Venus' gravitational pull is almost as strong as Earth's and about eight times that of Mars, ESA officials said. That added gravity, plus the added pull of the Sun, required engineers to pack about 20 percent more fuel aboard Venus Express, they added.

When fully fueled, Venus Express is designed to carry 1,256 pounds (570 kilograms) of fuel - almost half the probe's total mass - into space.

A two-day mission (on Venus, that is)

While Venus Express is expected to spend about 15 months studying its cloud-covered target, the mission will span only two of the world's exceedingly long days.

"We use the Venus sidereal day, [about] 243 Earth days, as a convenient measure of mission duration," McCoy said, adding that Venus Express is prepared a mission extension should it be needed. "The satellite carries sufficient reserves for an extension of another two Venus days if the health is adequate, but this will be decided later in the mission."

Before Venus Express' mission managers can even think about beginning science operations around Venus - let alone extending the spaceflight - they must first launch the orbiter into space. ESA officials are confident that engineers will be able to clean up the insulation contamination and again prepare the spacecraft for flight before its launch window closes on Nov. 24.

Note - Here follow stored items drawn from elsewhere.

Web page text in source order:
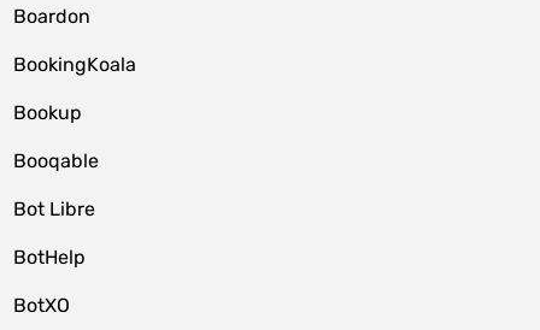
Boardon
BookingKoala
Bookup
Booqable
Bot Libre
BotHelp
BotXO
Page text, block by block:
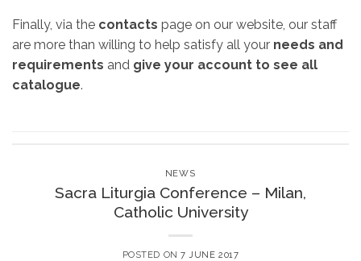
Finally, via the contacts page on our website, our staff
are more than willing to help satisfy all your needs and
requirements and give your account to see all
catalogue.
NEWS
Sacra Liturgia Conference – Milan,
Catholic University
POSTED ON7 JUNE 2017
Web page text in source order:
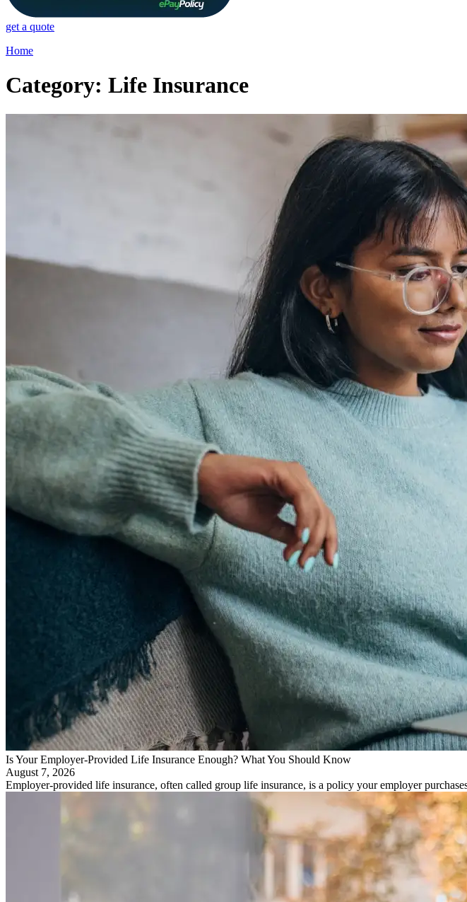
get a quote
Home
Category: Life Insurance
Is Your Employer-Provided Life Insurance Enough? What You Should Know
August 7, 2026
Employer-provided life insurance, often called group life insurance, is a policy your employer
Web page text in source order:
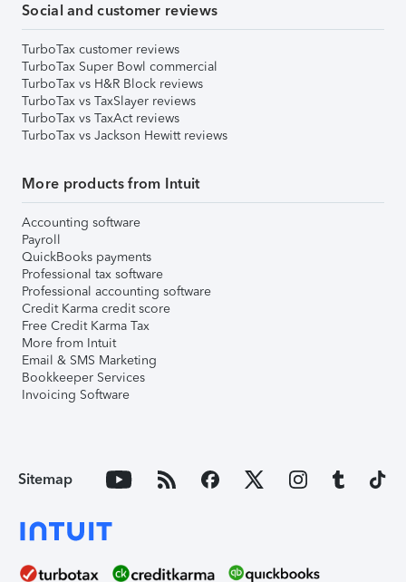
Social and customer reviews
TurboTax customer reviews
TurboTax Super Bowl commercial
TurboTax vs H&R Block reviews
TurboTax vs TaxSlayer reviews
TurboTax vs TaxAct reviews
TurboTax vs Jackson Hewitt reviews
More products from Intuit
Accounting software
Payroll
QuickBooks payments
Professional tax software
Professional accounting software
Credit Karma credit score
Free Credit Karma Tax
More from Intuit
Email & SMS Marketing
Bookkeeper Services
Invoicing Software
Sitemap
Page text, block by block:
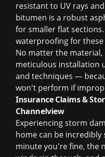
resistant to UV rays
bitumen is a robust
for smaller flat
waterproofing for these
No matter the material,
meticulous installation
and techniques —
won't perform if
Insurance Claims &
Channelview
Experiencing storm
home can be incredibly
minute you're fine, the
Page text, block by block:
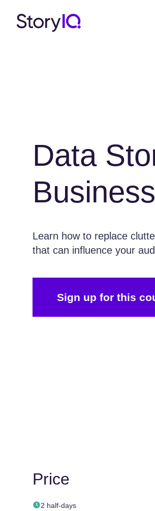
Data
Business
Learn how to replace
that can influence your
Sign up for this
Price
2 half-days
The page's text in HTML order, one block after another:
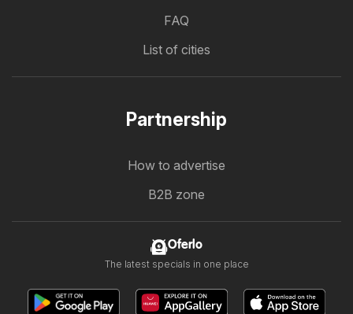
FAQ
List of cities
Partnership
How to advertise
B2B zone
Oferlo
The latest specials in one place
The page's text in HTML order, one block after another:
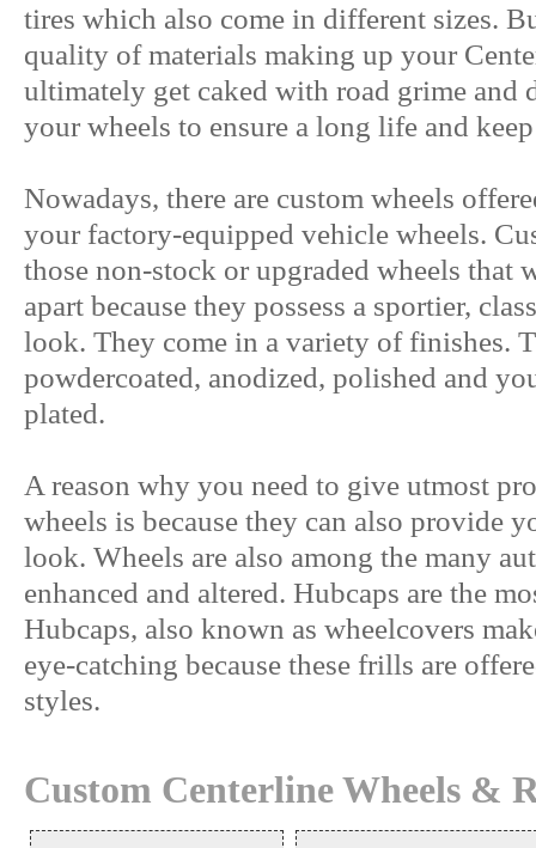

"The Soyuz rocket we are using has a very good record so I am very hopeful that it will work out well," Svedhem said before the current contamination hitch.

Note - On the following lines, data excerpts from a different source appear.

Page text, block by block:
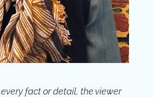
fact or detail, the viewer
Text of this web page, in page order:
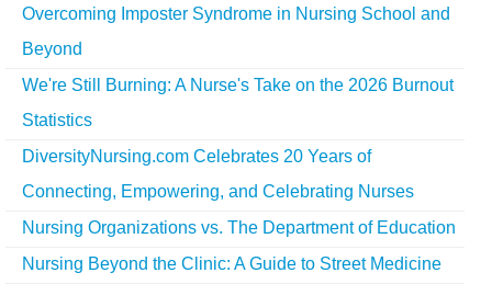
Overcoming Imposter Syndrome in Nursing School and
Beyond
We're Still Burning: A Nurse's Take on the 2026 Burnout
Statistics
DiversityNursing.com Celebrates 20 Years of
Connecting, Empowering, and Celebrating Nurses
Nursing Organizations vs. The Department of Education
Nursing Beyond the Clinic: A Guide to Street Medicine
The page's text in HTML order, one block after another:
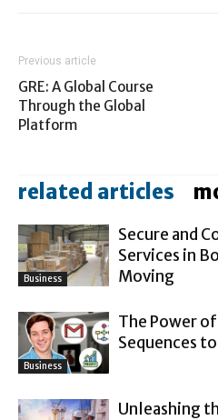
Previous article
GRE: A Global Course
Through the Global
Platform
related articles
Business
Secure and
Services in
Moving
Business
The Power
Sequences
Unleashing
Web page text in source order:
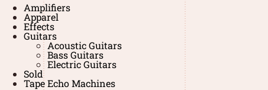
Amplifiers
Apparel
Effects
Guitars
Acoustic Guitars
Bass Guitars
Electric Guitars
Sold
Tape Echo Machines
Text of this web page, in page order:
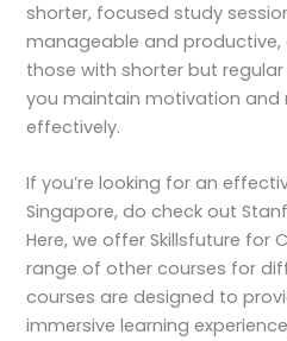
shorter, focused study
manageable and
those with shorter but
you maintain motivation
effectively.
If you’re looking for an
Singapore, do check out
Here, we offer Skillsfuture for
range of other courses for
courses are designed to
immersive learning
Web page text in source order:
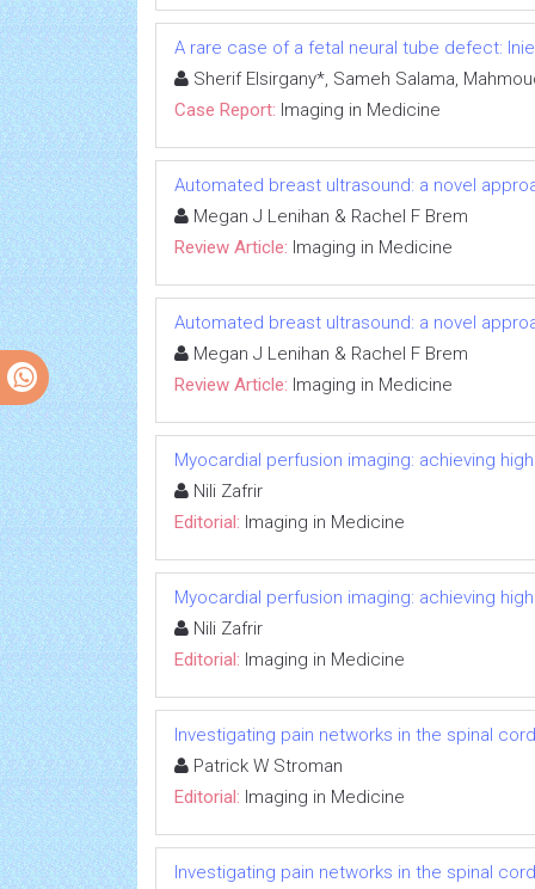
A rare case of a fetal neural tube defect:
Sherif Elsirgany*, Sameh Salama,
Case Report: Imaging in Medicine
Automated breast ultrasound: a novel
Megan J Lenihan & Rachel F Brem
Review Article: Imaging in Medicine
Automated breast ultrasound: a novel
Megan J Lenihan & Rachel F Brem
Review Article: Imaging in Medicine
Myocardial perfusion imaging: achieving
Nili Zafrir
Editorial: Imaging in Medicine
Myocardial perfusion imaging: achieving
Nili Zafrir
Editorial: Imaging in Medicine
Investigating pain networks in the spinal
Patrick W Stroman
Editorial: Imaging in Medicine
Investigating pain networks in the spinal
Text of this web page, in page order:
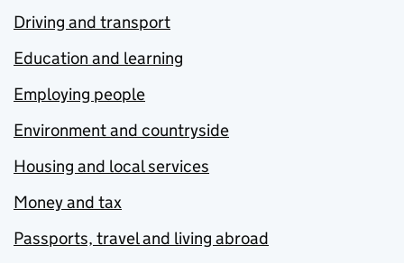
Driving and transport
Education and learning
Employing people
Environment and countryside
Housing and local services
Money and tax
Passports, travel and living abroad
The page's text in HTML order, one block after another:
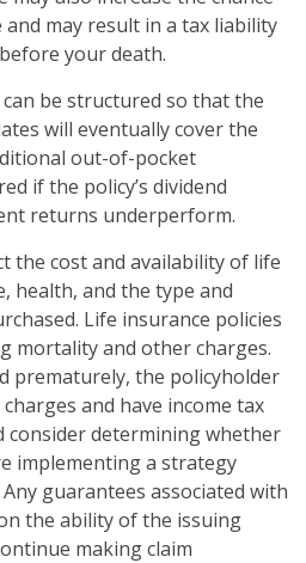
may result in a tax liability
your death.
be structured so that the
will eventually cover the
out-of-pocket
if the policy’s dividend
returns underperform.
the cost and availability of life
health, and the type and
Life insurance policies
mortality and other charges.
prematurely, the policyholder
and have income tax
consider determining whether
implementing a strategy
guarantees associated with
the ability of the issuing
making claim

But the launch delay hasn't dampened the excitement for McCoy, who feels Venus Express will link him - robotically, at least - to another world.

"I find I'm drawn to look at the sky more than usual," McCoy said, adding that both Venus and Mars are clearly visible in the night sky at Baikonur Cosmodrome. "It is magical to stand on one planet and feel connected to two other planets in the skies overhead in such a manner."